There are ways to reduce bias in the workplace. The first is to be aware of your own biases. Then you can take steps to eliminate them and so reduce discrimination.
Second is accountability. Decisions need to be justified, with objective indicators. Be aware that every piece of information can introduce bias. How the call for applications is made – certain words will attract or discourage women. What information applicants are asked for, including photos, can matter. Who does the initial screening, and is it objective or just personal opinion? Are the screeners different from the interview panel? Are the same interview questions asked of all candidates and is the information aggregated independently? Are validated psychometric tests used (e.g., the most used test in the business world, the MBTI, is actually useless; it has no predictive validity).

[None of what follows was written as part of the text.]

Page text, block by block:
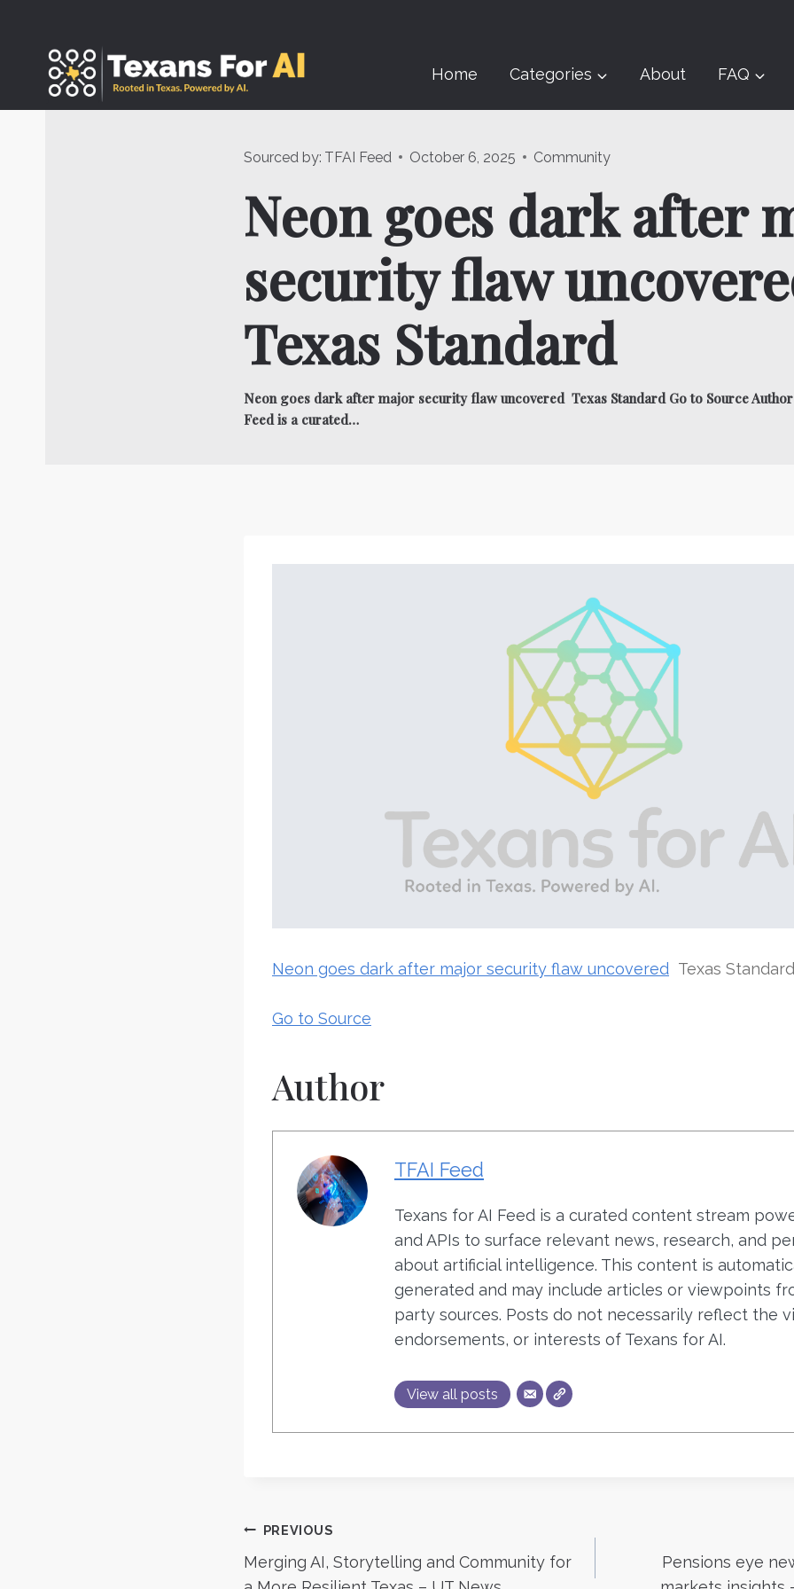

Data is also key, it allows us to track what is happening, reveals unconscious bias and creates awareness.
Finally – men. We are part of the problem but also part of the solution. If we champion the cause we can reduce these biases. This is our problem too, not just a problem for women or minorities. Taking decisions correctly is not only the ethical thing to do, in the long run it is the economical and rational thing to do.
Professor Antonakis spoke at an event at the ILO organised by the Enterprise Department’s Gender Focal Point Team.